松江市 インド人国際交流員採用 18年度 ITなど経済分野強化

 インド南部・ケララ州との経済交流に力を入れる松江市は、人材の円滑な受け入れに向け、インド人の国際交流員1人を2018年度に採用する方針を固めた。インドから訪れる学生やIT技術者らのサポート、州政府や関係機関との連絡調整を担う。

 インドは世界第2位の人口と高い経済成長率で注目を集めるが、自治体国際化協会によると、インド出身の国際交流員は富山県勤務の1人のみで珍しい。

 ケララ州出身者を軸に、IT分野の知識がある人材の起用を計画している。現在、人選を進めており、今夏の採用となる見通し。
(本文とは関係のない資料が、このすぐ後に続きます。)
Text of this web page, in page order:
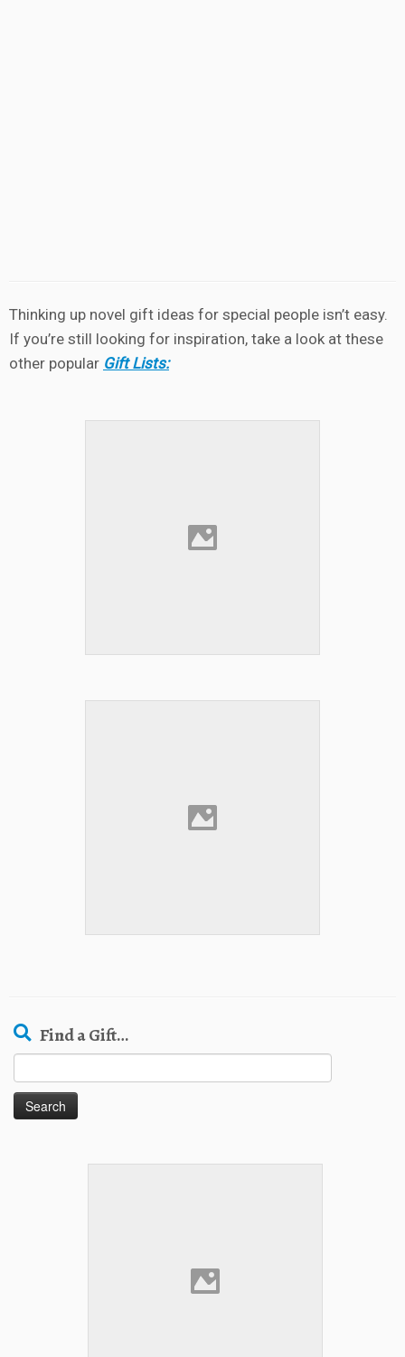
Thinking up novel gift ideas for special people isn’t easy.
If you’re still looking for inspiration, take a look at these
other popular Gift Lists:
Find a Gift…
for:
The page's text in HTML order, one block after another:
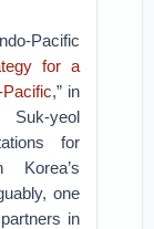
Pacific
for a
,” in
yeol
for
Korea’s
one
in
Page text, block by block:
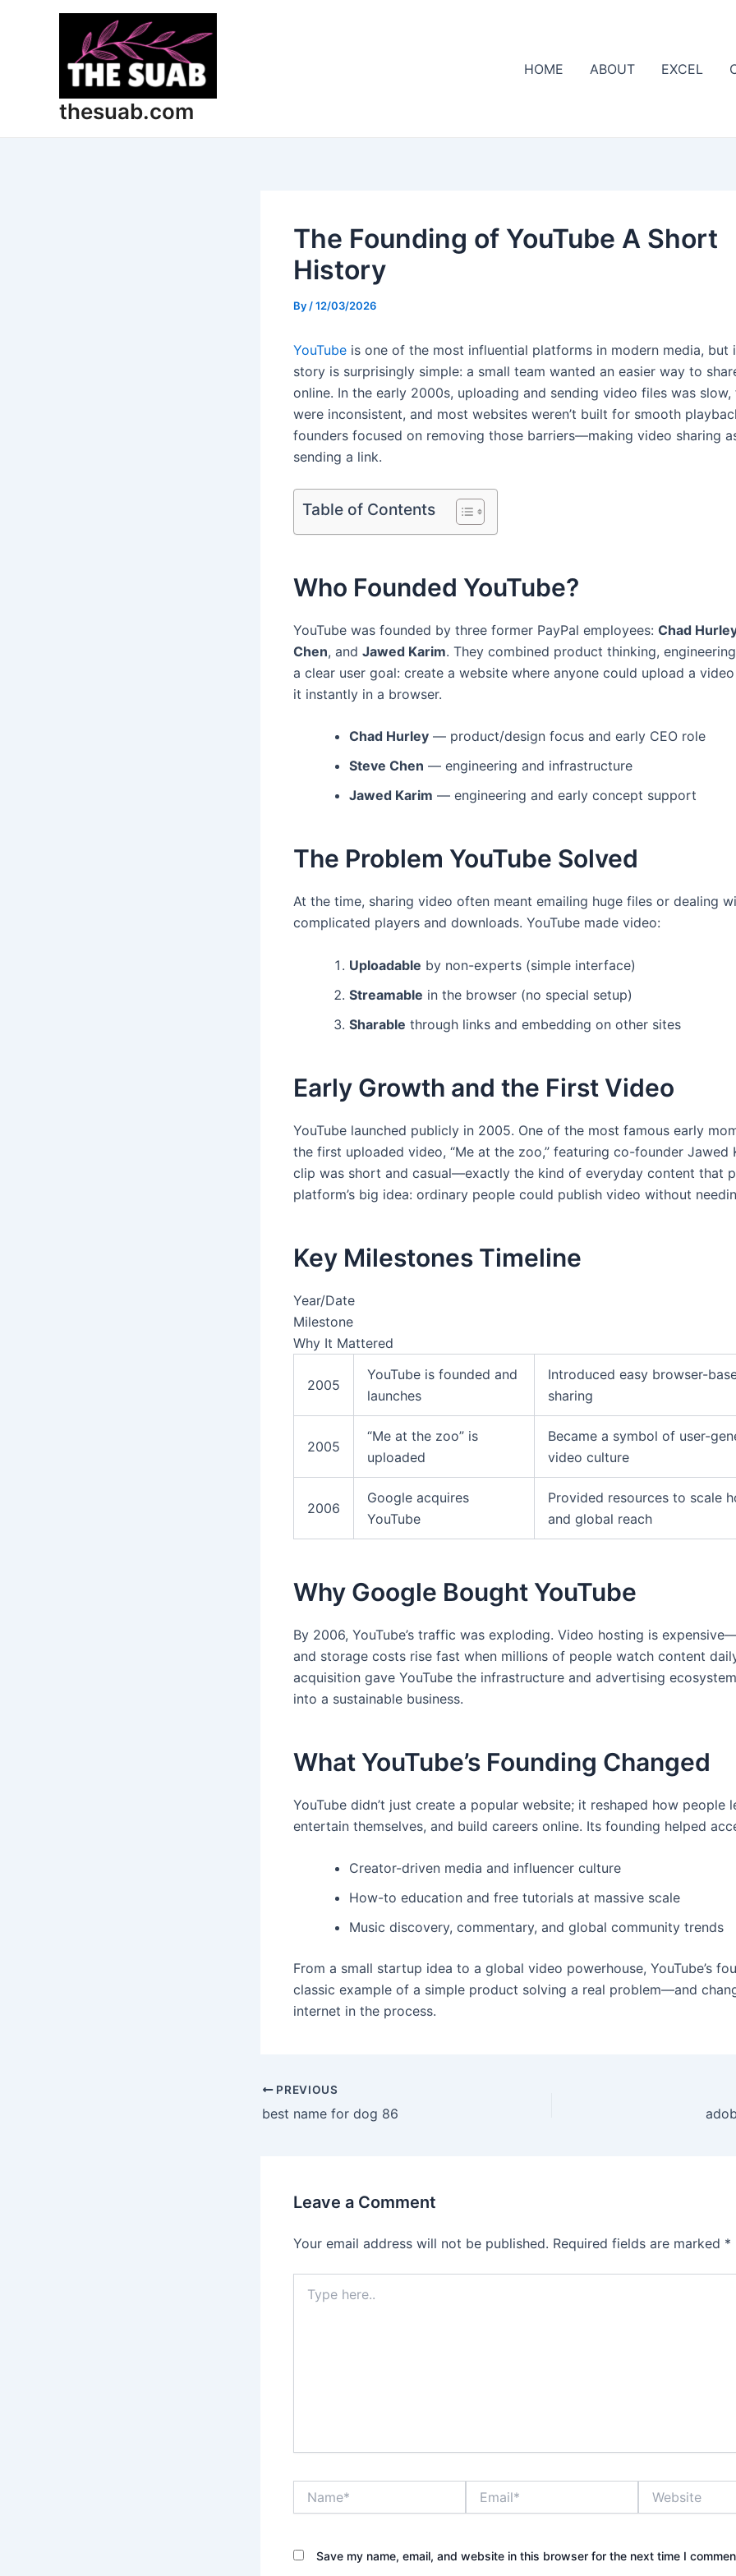
thesuab.com
HOME ABOUT EXCEL
The Founding of YouTube A Short
History
By /12/03/2026
YouTube is one of the most influential platforms in modern media, but
story is surprisingly simple: a small team wanted an easier way to
online. In the early 2000s, uploading and sending video files was
were inconsistent, and most websites weren’t built for smooth
founders focused on removing those barriers—making video sharing
sending a link.
Table of Contents
Who Founded YouTube?
YouTube was founded by three former PayPal employees: Chad
Chen, and Jawed Karim. They combined product thinking,
a clear user goal: create a website where anyone could upload a
it instantly in a browser.
Chad Hurley — product/design focus and early CEO role
Steve Chen — engineering and infrastructure
Jawed Karim — engineering and early concept support
The Problem YouTube Solved
At the time, sharing video often meant emailing huge files or dealing
complicated players and downloads. YouTube made video:
Uploadable by non-experts (simple interface)
Streamable in the browser (no special setup)
Sharable through links and embedding on other sites
Early Growth and the First Video
YouTube launched publicly in 2005. One of the most famous early
the first uploaded video, “Me at the zoo,” featuring co-founder Jawed
clip was short and casual—exactly the kind of everyday content that
platform’s big idea: ordinary people could publish video without
Key Milestones Timeline
Year/Date
Milestone
Why It Mattered
2005
YouTube is founded and
launches
Introduced easy browser-
sharing
2005
“Me at the zoo” is
uploaded
Became a symbol of user-
video culture
2006
Google acquires
YouTube
Provided resources to scale
and global reach
Why Google Bought YouTube
By 2006, YouTube’s traffic was exploding. Video hosting is
and storage costs rise fast when millions of people watch content
acquisition gave YouTube the infrastructure and advertising
into a sustainable business.
What YouTube’s Founding Changed
YouTube didn’t just create a popular website; it reshaped how people
entertain themselves, and build careers online. Its founding helped
Creator-driven media and influencer culture
How-to education and free tutorials at massive scale
Music discovery, commentary, and global community trends
From a small startup idea to a global video powerhouse, YouTube’s
classic example of a simple product solving a real problem—and
internet in the process.
PREVIOUS
best name for dog 86
Leave a Comment
Your email address will not be published. Required fields are marked *
here..
Save my name, email, and website in this browser for the next time I

観光部局で勤務する他の国際交流員5人とは異なり、市産業経済部のまつえ産業支援センター(松江市北陵町)に配属する。

 松江市を含む中海・宍道湖・大山圏域の市長会や経済団体は15年度、ケララ州政府などと経済交流拡大の覚書を結んだ。

 17年度には、島根県や山陰インド協会、島根大などを加えた産官学で「インドIT人材確保・企業連携事業実行委員会」を発足。現地の学生を中海・宍道湖・大山圏域のIT企業が受け入れるインターンシップ(就業体験)などを展開し、ケララ州出身の技術者が圏域の企業に就職する動きも出ている。

 異なる文化や風習への対応を含め、いち早く支援体制を整えることで、就業者の増加や日印の企業間連携の拡大につなげたい考え。これまで手が届きにくかったインドの巨大市場に対する情報発信の強化も期待される。

 市は18年度一般会計当初予算案に関連事業費440万円を盛り込む。